Services permit scaling development teams. In a startup where you're all in the same room, lots of separate services don't really make sense, and you probably don't know where to make the right cuts even if you tried. When you want to grow beyond the one big room, with a lot of teams, potentially in other time zones and countries, then you want to be able to carve off services so teams can own them.
The problem here is that an unmitigated monolith with no domain partitioning in its data model can't be transformed into a service architecture by carving off pieces.

For pieces to be able to be carved off, they already have to be autonomous.

What usually happens is that devs without experience in service architectures presume that service architectures are probably just the things they are used to seeing, ie: monolithic entities.

It's usually then that we hear things like "extract the product service". The problem is that product is an entity, and entities are the last thing to build services around. That's how we end up with distributed monoliths, and subsequently failed service architecture projects.

In order for an app to be able to transition to services, the app has to be designed this way from the beginning.

And yes, it's definitely possible to know what the model partitions should be up front. They're very natural divisions. But they can't be arrived at by looking through an entity-centric lens. And unfortunately, forms-over-data apps very rarely provide us with an opportunity to learn about the "other" way to do it.

Message DB happens to be implemented using a RDBMS, but the streams in it end up being very clear partition points. Some thought would be required to move data to a different database, but an event-sourced model isn't the same as coupling through a traditional RDBMS schema.

Edit: Fixed a typo

Running a PG instance on DO for a startup is a really bad idea, I don't understand how can choose that over a managed solution.

If you're a startup just use SNS / Kinesis / Google pub sub ect ...

Or managed Postgres on AWS Aurora, AWS RDS, Google Cloud SQL, Heroku, etc :)

SNS, Kenesis (Kafka), Google Pub/Sub are awesome. Not the same problem/solution fit as an event store, but awesome for the scenarios and architectures they're targeted at.

Is there a difference from a programming perspective between, say Kafka, and the event store linked in this post?

I understand that Kafka can scale horizontally and can handle crazy throughput, but I mean from a programming point of view, the idea of a unified log as a data model applies to both, correct?

There are some similarities, and there are definitely worse technologies you could choose for a message store than Kafka.

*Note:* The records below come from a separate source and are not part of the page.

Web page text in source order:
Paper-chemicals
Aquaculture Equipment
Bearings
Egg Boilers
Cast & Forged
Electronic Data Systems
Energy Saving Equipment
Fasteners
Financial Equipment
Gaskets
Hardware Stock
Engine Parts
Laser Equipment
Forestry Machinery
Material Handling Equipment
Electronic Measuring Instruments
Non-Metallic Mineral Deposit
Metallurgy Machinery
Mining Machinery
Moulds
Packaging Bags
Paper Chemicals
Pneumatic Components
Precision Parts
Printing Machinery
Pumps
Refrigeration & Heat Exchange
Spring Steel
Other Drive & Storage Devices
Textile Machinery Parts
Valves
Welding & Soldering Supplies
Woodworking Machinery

It's worth calling out the difference between event-sourced and event-based. The former is necessarily the latter, but that doesn't go in the opposite direction.

Event-based just means that communication happens over events. Event-sourced means that the authoritative state of the system is sourced from events. If the events are literally the state, then how those are retrieved begins to matter.

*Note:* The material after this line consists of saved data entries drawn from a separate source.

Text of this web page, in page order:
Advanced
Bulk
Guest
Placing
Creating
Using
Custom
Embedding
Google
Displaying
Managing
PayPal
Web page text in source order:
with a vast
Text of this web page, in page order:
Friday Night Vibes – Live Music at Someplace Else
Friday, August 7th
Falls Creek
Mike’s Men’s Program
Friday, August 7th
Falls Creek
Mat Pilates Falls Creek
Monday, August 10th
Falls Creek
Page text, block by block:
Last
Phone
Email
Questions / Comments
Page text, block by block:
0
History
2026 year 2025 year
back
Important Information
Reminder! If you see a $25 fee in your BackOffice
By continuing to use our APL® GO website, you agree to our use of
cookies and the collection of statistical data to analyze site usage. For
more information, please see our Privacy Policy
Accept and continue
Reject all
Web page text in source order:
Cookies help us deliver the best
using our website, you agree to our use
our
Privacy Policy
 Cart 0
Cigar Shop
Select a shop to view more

Kafka breaks down as a message store in 2 key ways that I mentioned elsewhere in all these threads.

> The first is that one generally has a separate stream for each entity in an event-sourced system. Streams are sort of like topics in Kafka, but it would be quite challenging to, say, make a topic per user in Kafka. The second is Kafka's lack of optimistic concurrency support (see https://issues.apache.org/jira/browse/KAFKA-2260). The decision to not support expected offsets makes perfect sense for what Kafka is, but it does make it unsuitable for event sourcing.

If my only tool were Kafka, then I wouldn't be able to use the messages in the same way that I can with something like Message DB. And that's okay, different tools for different jobs.

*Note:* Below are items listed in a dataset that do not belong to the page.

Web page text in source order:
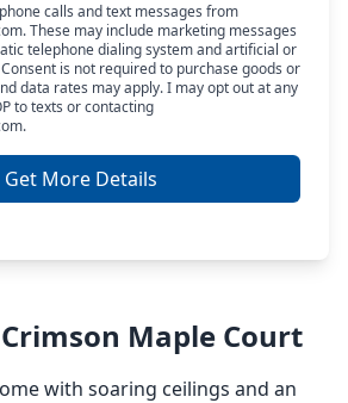
calls and text messages from
These may include marketing messages
telephone dialing system and artificial or
is not required to purchase goods or
data rates may apply. I may opt out at any
to texts or contacting
Get More Details
Maple Court
with soaring ceilings and an
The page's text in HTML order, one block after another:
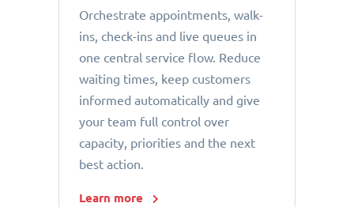
Orchestrate appointments, walk-
ins, check-ins and live queues in
one central service flow. Reduce
waiting times, keep customers
informed automatically and give
your team full control over
capacity, priorities and the next
best action.
Learn more
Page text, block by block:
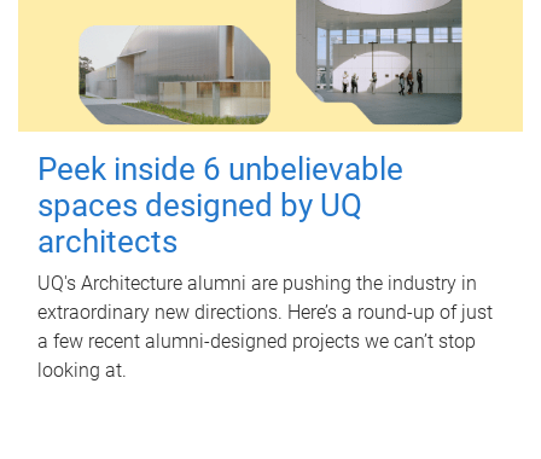
Peek inside 6 unbelievable
spaces designed by UQ
architects
UQ's Architecture alumni are pushing the industry in
extraordinary new directions. Here’s a round-up of just
a few recent alumni-designed projects we can’t stop
looking at.

Can you elaborate on why it is a really bad idea?
Because running you're own DB on a VPS means:

- Dealing with sec upgrade for PG and Linux

- Dealing with backups

- Dealing with HA, so settings up slaves / replica, then what do you do when something goes wrong? Do you manually SSH and do some magic?

- Network security / usernames / passwords

- ect ...

Clearly what startup don't want to do and usually lacks expertise into.